The second option involves installing special tools that carry out crypto-transformations at the points of connection of local networks and remote subscribers to communication channels (public networks) passing through uncontrolled territory. When solving this problem, it is necessary to ensure the required level of cryptographic data protection and the minimum possible additional delays during their transmission, since these tools tunnel the transmitted traffic (add a new IP header to the tunneled packet) and use encryption algorithms of different strengths. Due to the fact that the tools that provide crypto-transformations at the network level are fully compatible with any application subsystems running in the corporate information system (they are “transparent” to applications), they are most often used. Therefore, in the future we will dwell on these means of protecting information transmitted over communication channels (including over public networks, for example, the Internet). It is necessary to take into account that if cryptographic information protection means are planned for use in government agencies, then the issue of their choice should be decided in favor of products certified in Russia.

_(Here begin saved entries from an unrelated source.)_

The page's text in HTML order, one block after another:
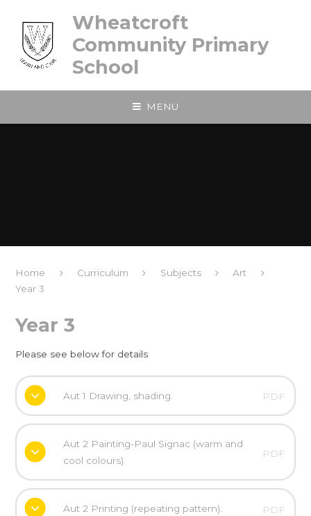
Wheatcroft
Community Primary
School
MENU
Home Curriculum Subjects
Art
Year 3
Year 3
Please see below for details
Aut 1 Drawing, shading. PDF
Aut 2 Painting-Paul Signac (warm and
cool colours).
PDF
Aut 2 Printing (repeating pattern). PDF

.1 Solutions based on certified crypto gateways

To implement the second option and ensure the confidentiality and reliability of information transmitted between company facilities via communication channels, you can use certified crypto gateways (VPN gateways). For example, Continent-K, VIPNet TUNNEL, ZASTAVA-Office of the companies NIP Informzaschita, Infotex, Elvis+. These devices provide encryption of transmitted data (IP packets) in accordance with GOST 28147-89, and also hide the structure of the local network, protect against outside penetration, route traffic and have certificates from the State Technical Commission of the Russian Federation and the FSB (FAPSI).

Crypto gateways allow remote subscribers to securely access the resources of the corporate information system (Fig. 1). Access is made using special software that is installed on the user’s computer (VPN client) to ensure secure interaction between remote and mobile users with the crypto gateway. The crypto gateway software (access server) identifies and authenticates the user and communicates with the resources of the protected network.

Figure 1. - “Remote access via a secure channel with

using a crypto gateway"

Using crypto gateways, you can form virtual secure channels in public networks (for example, the Internet), guaranteeing confidentiality and reliability of information, and organize virtual private networks (Virtual Private Network - VPN), which are an association of local networks or individual computers connected to a public network. use into a single secure virtual network. To manage such a network, special software (control center) is usually used, which provides centralized management of local security policies for VPN clients and crypto gateways, sends key information and new configuration data to them, and maintains system logs. Crypto gateways can be supplied as software solutions or as hardware-software systems. Unfortunately, most of the certified crypto gateways do not support the IPSec protocol and, therefore, they are not functionally compatible with hardware and software products from other manufacturers.

.2 IPSec based solutions

The IP Security (IPSec) protocol is the basis for building network-level security systems; it is a set of open international standards and is supported by most manufacturers of network infrastructure protection solutions. The IPSec protocol allows you to organize secure and authentic data flows (IP packets) at the network level between various interacting principals, including computers, firewalls, routers, and provides:

· authentication, encryption and integrity of transmitted data (IP packets);

· protection against retransmission of packets (replay attack);

· creation, automatic updating and secure distribution of cryptographic keys;

· use of a wide range of encryption algorithms (DES, 3DES, AES) and data integrity monitoring mechanisms (MD5, SHA-1). There are software implementations of the IPSec protocol that use Russian encryption algorithms (GOST 28147-89), hashing (GOST R 34.11-94), electronic digital signature (GOST R 34.10-94);

· authentication of network interaction objects based on digital certificates.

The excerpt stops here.